There is also an issue with the usage of the Wren et al. (2007) data. In this study, perceived contributions in three pre specified categories, initial conception, work performed, and supervision, were collected, but overall contribution was not. Instead, the figures for the three categories are averaged and these are the numbers used by Hagen (2010). This simple averaging implicitly assumes that the three contribution categories are equally important, but this assumption is not substantiated in the paper at all.

1.1. Contribution-Based Authorship Order

The ordering of coauthor names on publications by contribution is widespread. It is conventional, for example, in management, according to journal editors (von Glinow & Novelli Jr., 1982), in nursing, according to nurses expected to publish (Butler & Ginn, 1998), in library science, according to authors (Hart, 2000), medicine, according to Cochrane reviews authors (Mowatt, Shirran, et al., 2002), editorial board members (Bhandari, Einhorn, et al., 2003), and promotion committee members (Wren et al., 2007) and educational science, according to authors (Moore & Griffin, 2006).

1.2. Authorship Status Signals Not Based on Contribution

1.2.1. Alphabetical authorship

In disciplines in which alphabetical authorship order is the accepted convention, it would obviously be unreasonable to apply credit allocation methods that apply weights based on author position. However, the problem arises of how to handle publications in these “alphabetized” disciplines that manifestly deviate from the norm of alphabetical order. In those cases it can be reasoned that the authors were either not aware of the norm or they intentionally refrained from submitting to it. In either case, the assumption of equal contributions ought to be rejected. The next difficulty is that in many cases it is simply not possible to determine whether a group of authors followed the alphabetical ordering convention or if their deliberately chosen author order just happened to be alphabetical, even though it was intended to reflect relative contribution. For example, the prevalence of alphabetical order for two authors by chance alone is 50%. But as the number of coauthors increases, the chance of coincidental alphabetical ordering quickly tends to zero. From the perspective of authors who would like to express their relative contributions by authorship order, alphabetical ordering convention can be an impediment. In cases when the contribution order coincides with alphabetical order, the alphabetical norm would inadvertently lead to distorted perceptions of contributions.

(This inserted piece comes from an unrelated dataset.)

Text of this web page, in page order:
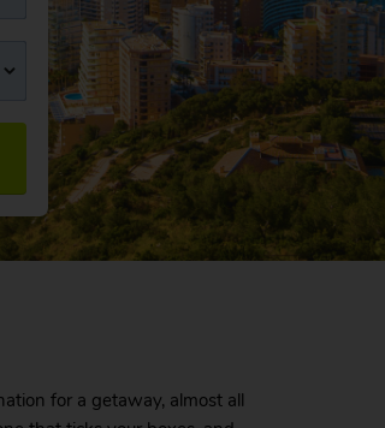
for a getaway, almost all

Waltman (2012) has conducted a large-scale empirical study on the prevalence of intentionally alphabetical authorship in coauthored publications; that is, alphabetical coauthorship corrected for the probability of incidental alphabetical ordering. The share of intentionally alphabetically ordered coauthored publications has decreased from about 9% in 1981 to about 4% in 2011. On the level of disciplines, as approximated by Web of Science subject categories, there are stark differences in the use of intentional alphabetical authorship order. It is common in “Mathematics,” “Business, finance,” “Economics,” and “Physics, particles & fields.” However, also in these disciplines, alphabetical order is far from universal in the studied period (2007–2011). The percentages of alphabetical order range from 73% to 57%. The rates seem to be declining lately in “Mathematics” and “Economics” while alphabetical authorship has increased over time in “Business, finance.” It is important to keep in mind that the rates may appear higher to researchers from these fields because of incidental alphabetical ordering.

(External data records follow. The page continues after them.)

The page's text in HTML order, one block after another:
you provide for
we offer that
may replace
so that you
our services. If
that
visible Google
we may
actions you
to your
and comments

1.2.2. Last authorship and corresponding authorship

There is as of yet no conclusive empirical evidence from prior studies about the specific signal of corresponding authorship and last authorship with respect to contribution to publications across different disciplines. While there are conventions in disciplines by which group leaders are indicated by last authorship, (a) this does not allow the conclusion that all last authors are group leaders and (b) neither last authorship nor corresponding authorship in themselves tell anything about how much these authors have, on average, contributed.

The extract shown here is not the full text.